By the time we were called to go into the auditorium I had exactly the same feeling as I always have before ANY QUESTIONS. I become a nervous wreck, convinced that I am totally underprepared and won’t have a thought in my head to express when David Dimbleby calls on me.

Some panellists go on stage with no notes, others have reams. Nesrine didn’t have any noted, which I rather admired. I just took on small cue cards with 5 bullet points on each subject. I also had a newspaper article which I would have used against Vince Cable. had Brexit come up. But it didn’t. The notes are a safety valve. In the end I don’t look at them very often, partly because I have to take my glasses off to do so. If I don’t have the glasses on I can’t see individuals in the audience. If I have them on I can’t read anything. I know someone who was on QT recently and they looked over at their fellow panellist’s notes and every potential answer on every conceivable subject was more or less scripted. Too many notes, Mr Mozart!
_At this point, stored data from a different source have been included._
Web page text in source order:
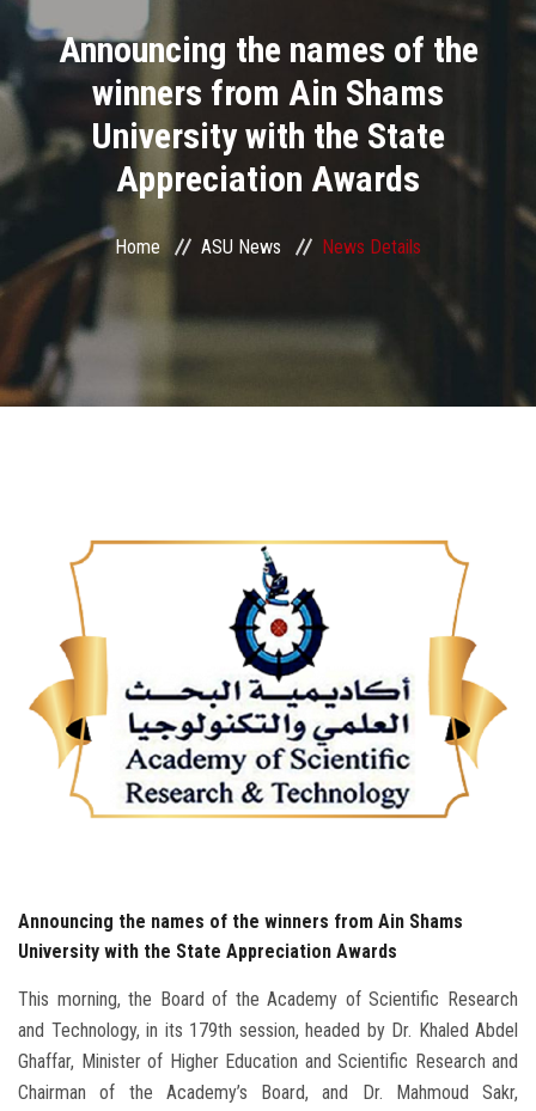
Academics
Research
Health Care
Centers and Units
ASU Smart Systems
ASU Media
Faculty Staff
Postgraduate
Alumni
Employees
Announcing the names of the
winners from Ain Shams
University with the State
Appreciation Awards
Home ASU News News Details
Announcing the names of the winners from Ain Shams
University with the State Appreciation Awards
This morning, the Board of the Academy of Scientific Research
and Technology, in its 179th session, headed by Dr. Khaled Abdel
Ghaffar, Minister of Higher Education and Scientific Research and
Chairman of the Academy’s Board, and Dr. Mahmoud Sakr,
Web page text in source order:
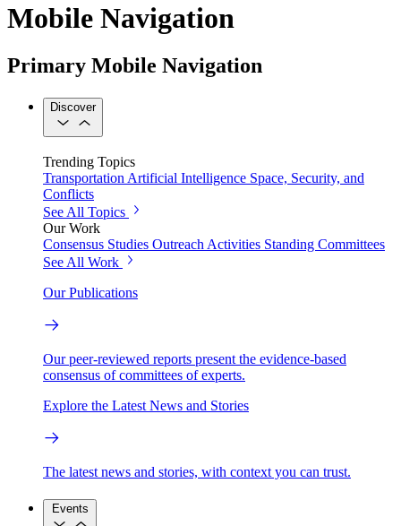
Mobile Navigation
Primary Mobile Navigation
Discover
Trending Topics
Transportation Artificial Intelligence Space, Security, and
Conflicts
See All Topics
Our Work
Consensus Studies Outreach Activities Standing Committees
See All Work
Our Publications
Our peer-reviewed reports present the evidence-based
consensus of committees of experts.
Explore the Latest News and Stories
The latest news and stories, with context you can trust.
Events
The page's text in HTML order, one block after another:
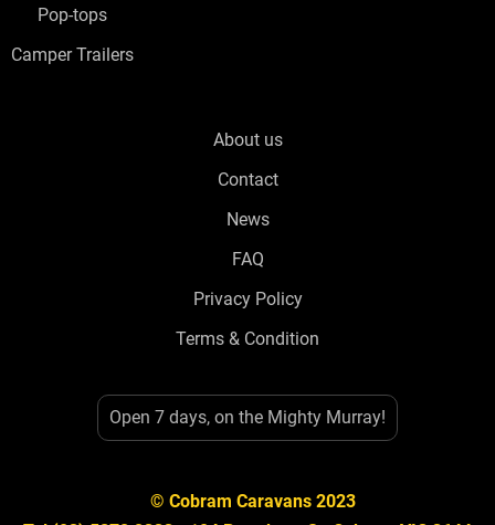
Pop-tops
Camper Trailers
About us
Contact
News
FAQ
Privacy Policy
Terms & Condition
Open 7 days, on the Mighty Murray!
© Cobram Caravans 2023
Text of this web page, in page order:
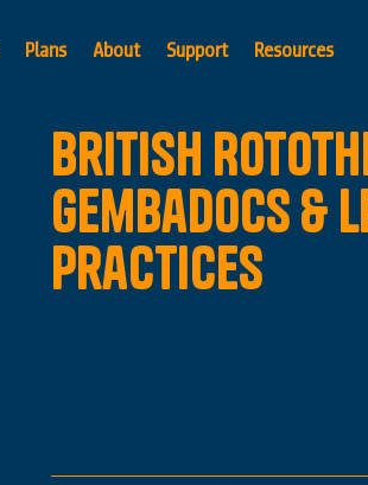
Plans About Support Resources
British
GembaDocs &
Practices
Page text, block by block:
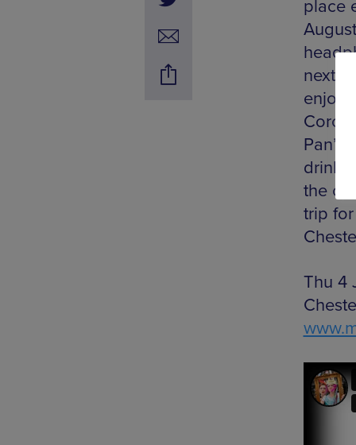
place
next
enjoy
drinks
the
trip
Thu 4
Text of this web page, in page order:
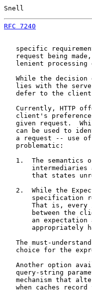
Snell
RFC 7240
specific
request being
lenient processing
While the decision
lies with the
defer to the
Currently, HTTP
client's
given request.
can be used to
a request -- use
   problematic:
1.  The semantics
intermediaries
that states
2.  While the
specification
That is, every
between the
an expectation
appropriately
The must-
choice for the
Another option
query-string
mechanism that
when caches record
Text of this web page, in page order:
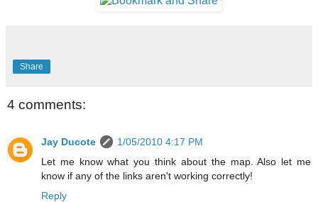
Share
4 comments:
Jay Ducote
1/05/2010 4:17 PM
Let me know what you think about the map. Also let me
know if any of the links aren't working correctly!
Reply
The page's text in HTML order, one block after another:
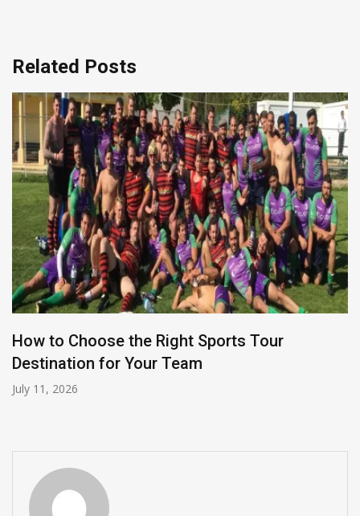
Related Posts
How to Choose the Right Sports Tour
Destination for Your Team
July 11, 2026
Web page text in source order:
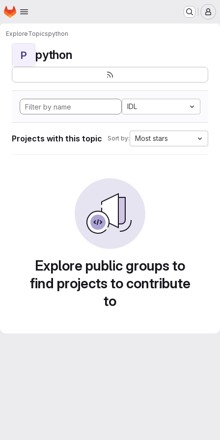
Skip to main content
Homepage
ExploreTopicspython
P python
IDL
Projects with this topic Sort by: Most stars
Explore public groups to
find projects to contribute
to

And so the time came. We all stood in the wings waiting to be called in by David Dimbleby. I was first, as I was seated on the far side of the stage. I walked in and smiled at the audience before taking my seat. All the others then took theirs. Emily Thornberry got a very loud cheer, which made me think it would be a very pro-Labour audience. In fact, it was a very fair audience and devoid of some of the usual frothing at the mouthers that there have been on the programme in recent months. The whole set is much smaller and more intimate than it seems when watching on TV. You’re much closer to the audience than the TV pictures show.

The warm-up question was a complete surprise. “Was the Derbyshire Chief Constable right to order the Police Male Voice Choir to change its name and include women?” I always think the thing to do in a warm up question is to make the audience laugh, which I tried to do, although I now can’t remember what I said. In fact, to be honest, the audience members gave far better responses than any of the panel. And with that it was off. David Dimbleby pressed his stop-watch, turned to face the camera and introduced the panel.

It flew by. I won’t go into every answer here; you either watched it at the time or can watch it above.

I didn’t go in with any pre-prepared lines because I think it rarely ever works. Having said that, I had thought carefully about what I would say if Liz Truss tried to minimise the Windrush issue and play party politics with it. In the end, her total apology knocked any wind out of those particular sails.

One bit of advice Piers Morgan gave me in advance was to make sure you give a direct answer to the question. He reckoned too many people skirt around the original question, forget what it was within thirty seconds, and then go on a tour of the whole subject. It was good advice and I think I did answer every question directly.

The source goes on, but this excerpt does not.